The motors obtained are 12V, 3.6 degrees per step, four phase, unipolar stepping motors. Since a resolution of two degrees or less is desired, the motors will have to be half stepped. Each winding in the motor requires 150mA for proper stepping or half stepping. The manufacturer included a driver schematic with suggested component values which will be used in the final design. The output control signals from the microprocessor are sent through a resistor to the base of an NPN transistor. The transistor behaves like a switch which is open if there is no voltage to the base (control signal of logical zero) and is closed if there is a voltage to the base (control signal of one). When the switch is open there is no current in the winding and when the switch is closed, it drives a current through the winding causing the motor to step. The common center tap will be biased at 12V from the power supply as this ensures that the collector of each transistor will be approximately 12V. With the collector biased in this way, and the emitter connected to ground, it is easy to see that any small signal to the base will switch the transistor to drive current. The diodes are used for protecting the circuit from transient spikes, and the resistors are used for current limiting.

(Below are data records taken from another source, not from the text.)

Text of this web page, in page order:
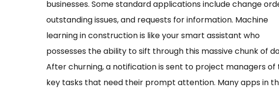
businesses. Some standard applications include change
outstanding issues, and requests for information. Machine
learning in construction is like your smart assistant who
possesses the ability to sift through this massive chunk of
After churning, a notification is sent to project managers of
key tasks that need their prompt attention. Many apps in
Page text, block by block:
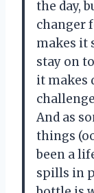
the day,
changer
makes it
stay on
it makes
And as
things
been a
spills in
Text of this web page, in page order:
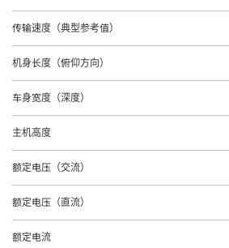
传输速度（典型参考值）
机身长度（俯仰方向）
车身宽度（深度）
主机高度
额定电压（交流）
额定电压（直流）
额定电流
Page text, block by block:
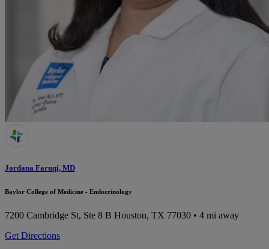
Jordana Faruqi, MD
Baylor College of Medicine - Endocrinology
7200 Cambridge St, Ste 8 B Houston, TX 77030 • 4 mi away
Get Directions
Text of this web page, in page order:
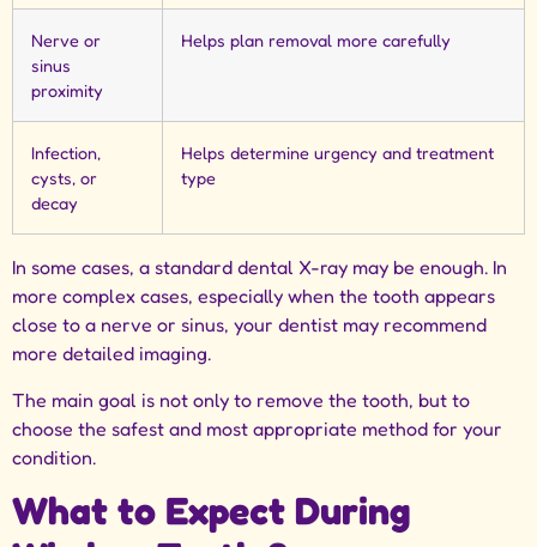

The assembly code used for the control of the motors is also appended to this report. Symbol names for the proper address values of the output ports were first assigned so that they could be easily recalled throughout the program. Then program then goes through some initializing procedures to ensure that the motors' starting point is known. Next, the angle of rotation necessary to center the user is read in (this was calculated by the tracking device and the tracking assembly program) and converted into the number of steps the motor must turn. Since the bulk of the motion done by the user will be lateral as opposed to vertical, horizontal sweeping will be implemented prior to vertical sweeping. Once the number of steps is determined, the program looks at another memory location which will have information about the direction of motion. With this information, it can jump to either the forward rotation loop or the reverse rotation loop. After rotation is complete, the program saves the status of the horizontal position by storing two pieces of information, the pointer of the step sequence and the number of the step sequence. The pointer is used to ensure proper sequencing and cycle count. The last step of the horizontal movement is to call the vertical movement. This follows the same principles as explained above. The next call of the motor control program will be initiated by the tracking program upon calculating a new position to move. One thing which will be added to the program is a delay time in the rotation loops. The amount of time of this delay will be determined by how fast, or slow, the motors should rotate in order to keep the video signal stationary and to ensure proper stepping of the motors.